Gamma Knife Round 2 was now a few weeks ago. I have been trying to get some normal schedule into my life – with little success. Every time I appear to have a schedule there is another interruption by a side effect, doctor appointment or simply……..fatigue.
Now, I am not one to let this get to me. After all, ET’s keepers just won’t have it!
I need to tell you about my last Gamma Knife procedure. Many of you think I am the coolest cucumber (insert picture of cucumber) and don’t let any of this rattle me. Well, I got more than rattled, I got earthquaked. And none of it made sense given that I knew what to expect.

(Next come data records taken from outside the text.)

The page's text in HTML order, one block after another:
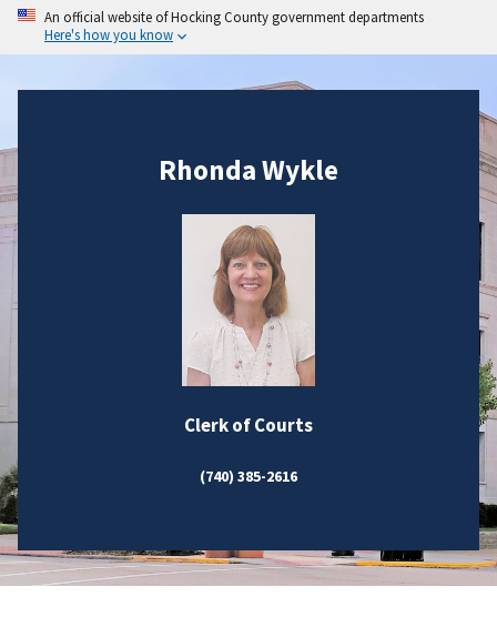
An official website of Hocking County government departments
Here's how you know
Rhonda Wykle
Clerk of Courts
(740) 385-2616

Before they attached the head frame, like last time, I was sedated. It was great and I woke up with a slight fuzz. However, it was about an hour before I was to head for the MRI machine (head for the machine – get it?!).
Ok so anyhow…………..by the time the MRI came around I was wide awake. No sedation left for ET. I told the nurse I was very anxious about going in the machine and would like some more sedation. She said see how I did and if I was uncomfortable I should phone home and they would take me out of the MRI. Now remember my dear readers from our last post, not only am I in a head frame but the head frame locks into the MRI helmet and has a cover that goes over that. A claustrophobic’s nightmare. As they snapped me into the MRI machine I began to scream “Take this off” “Take this off” “Get me out of here please!!!”. I was crying and freaking out. Very Very un-Lisa and un-Wonder Woman. A bit ET though.
The nurse got the anesthesiologist (hhmmm ya think?!). At this point I am sitting up, I am crying and 2 men are rubbing my back and trying to calm me down. And then………………like a vision in the distance……………floating towards me comes……ta dah! the anesthesiologist!! It was a slow motion scene with him smiling and holding a needle as he came towards me and I was sooooooooooooooooo relieved.
He gave me a bit of sedation and I woke up post MRI. Thank you whoever invented Fentanyl and Valium. I love you………
Patients should know, it is okay to panic, it is okay to express your fears. If your medical staff poo poos you, you have the wrong medical team. The folks at the Gamma Knife took care of me, calmed me and told me it was okay to be afraid – and it is. They are truly some of the kindest people I have encountered in this crazy metastatic journey.
Oh, another film reference………….DESPICABLE ME.
Obviously this post is not in order of events that happened but me being totally random in my sharing. Before they put the head frame on they put numbing gel where the screws will sit. They cover the numbing gels with clear band-aids and VOILA! Despicable Me!
Finally, with my Ativan in my tummy, I was wheeled into the Gamma Knife machine so the wonderful docs could zap more of those little fuckers invading my brain. And zap they did!
I wore this shirt given to me by one of my colleagues and friends at ADP (thank you Kevin). I thought it was appropriate for Gamma Round 2.
AND THOUGH SHE BE BUT LITTLE
SHE IS FIERCE………….. Shakespeare A Midsummer Night’s Dream
Yes Cancer, I am fierce. And while in physical size I may be little, I am giant in spirit and attitude. I will beat you. I will zap you. I will poison you and I will kill you.
FUCK YOU CANCER! YOU ONLY MAKE ME BIGGER AND MORE FIERCE!